Los precios que vemos publicados rara vez son los precios reales. Detrás hay descuentos confidenciales, acuerdos de riesgo compartido y negociaciones complejas. Y esos precios “ocultos” no son un capricho: forman parte de una estrategia global de las compañías.

Aquí entra en juego un elemento clave: la interdependencia internacional de precios.

Muchos países utilizan sistemas de referencia externa. Es decir, miran cuánto paga otro país para decidir cuánto están dispuestos a pagar ellos. En ese contexto, si un país hace públicos precios netos muy bajos, puede provocar un efecto dominó.

¿Resultado?
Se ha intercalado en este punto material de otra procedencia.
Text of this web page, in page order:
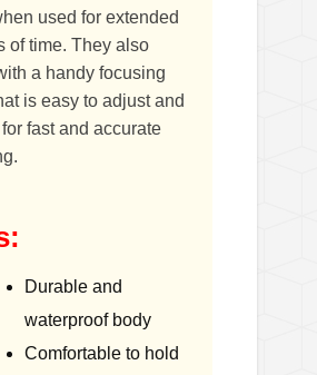
used for extended
of time. They also
a handy focusing
is easy to adjust and
fast and accurate
Durable and
waterproof body
Comfortable to hold
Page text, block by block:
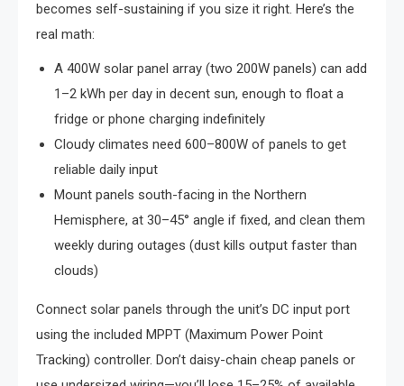
becomes self-sustaining if you size it right. Here’s the
real math:
A 400W solar panel array (two 200W panels) can add
1–2 kWh per day in decent sun, enough to float a
fridge or phone charging indefinitely
Cloudy climates need 600–800W of panels to get
reliable daily input
Mount panels south-facing in the Northern
Hemisphere, at 30–45° angle if fixed, and clean them
weekly during outages (dust kills output faster than
clouds)
Connect solar panels through the unit’s DC input port
using the included MPPT (Maximum Power Point
Tracking) controller. Don’t daisy-chain cheap panels or

A las compañías no les interesa lanzar el medicamento primero en ese país… o directamente retrasan su entrada.

El argumento del acceso

Este es el núcleo de la postura que se está defendiendo: la confidencialidad como herramienta para garantizar acceso temprano.

No es una idea nueva ni exclusiva. De hecho, es el estándar en la mayoría de sistemas sanitarios europeos. Alemania, Francia o Reino Unido —con modelos muy distintos entre sí— comparten un punto en común: los precios finales suelen estar parcialmente ocultos.
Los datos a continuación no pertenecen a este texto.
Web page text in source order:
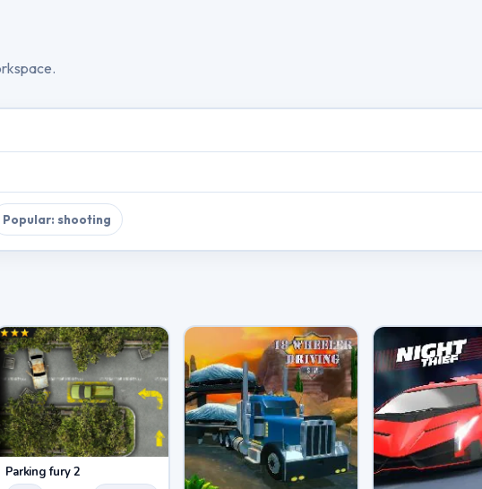
Popular: shooting
Parking fury 2
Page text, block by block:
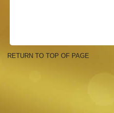
RETURN TO TOP OF PAGE
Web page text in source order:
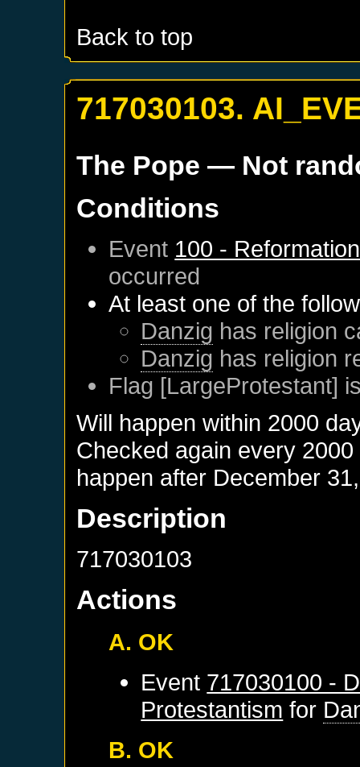
Back to top
717030103.
The Pope — Not
Conditions
Event 100 - Reformation
occurred
At least one of the
Danzig has religion
Danzig has religion
Flag [LargeProtestant]
Will happen within 2000
Checked again every
happen after December
Description
717030103
Actions
A. OK
Event 717030100 -
Protestantism for
B. OK

La lógica es pragmática. Si hacer público el precio empeora la posición negociadora del país a nivel internacional, entonces la transparencia puede acabar perjudicando al paciente en forma de retrasos.

Y los retrasos, en el ámbito de medicamentos innovadores, no son un detalle menor.
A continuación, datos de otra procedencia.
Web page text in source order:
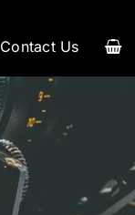
Contact Us
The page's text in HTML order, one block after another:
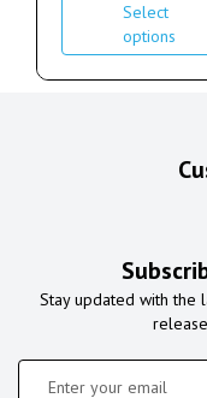
Select
options
Stay updated with the
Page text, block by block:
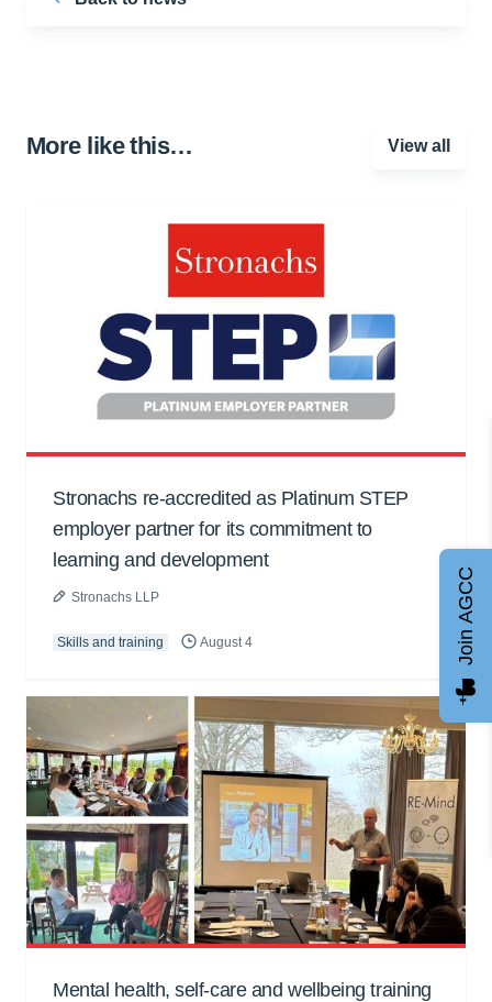
More like this… View all
Stronachs re-accredited as Platinum STEP
employer partner for its commitment to
learning and development
Stronachs LLP
Skills and training August 4
Mental health, self-care and wellbeing training
Join AGCC

El argumento de la transparencia

Pero aceptar esto sin matices también tiene costes.

La opacidad limita la capacidad de evaluar si el sistema está pagando un precio razonable. Genera asimetrías de información entre la administración y la industria. Y, sobre todo, dificulta el debate público informado.

Además, la confidencialidad estructural puede derivar en una especie de “normalización” de precios elevados, donde cada país negocia en una burbuja sin referencias claras.

Desde esta perspectiva, la transparencia no es solo un ideal ético, sino una herramienta de control.

No es blanco o negro

El error más común en este debate es plantearlo como una elección binaria.

No lo es.

La cuestión real es cómo gestionar el equilibrio.

  • Demasiada transparencia puede tensionar el acceso.
  • Demasiada opacidad puede erosionar la sostenibilidad y la confianza.

Y ese equilibrio no es estático. Depende del contexto internacional, del tipo de medicamento, del poder negociador del país y, cada vez más, de dinámicas geopolíticas que trascienden lo sanitario.

Entonces, ¿qué hacemos?

Probablemente la respuesta no pase por publicar todos los precios ni por mantenerlos completamente ocultos.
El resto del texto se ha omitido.